━━━━━ DATA SHOWN ━━━━━

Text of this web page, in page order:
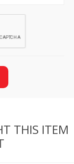
THIS ITEM
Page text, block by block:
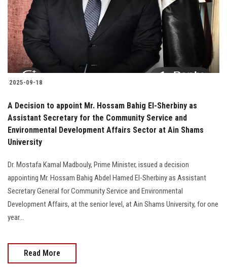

━━━━━

> [ASSIGNMENT]
All lines of the listing must be given again exactly, excluding the pictures.

> [ANSWER BOX]
Text of this web page, in page order:
THIS ITEM
Page text, block by block:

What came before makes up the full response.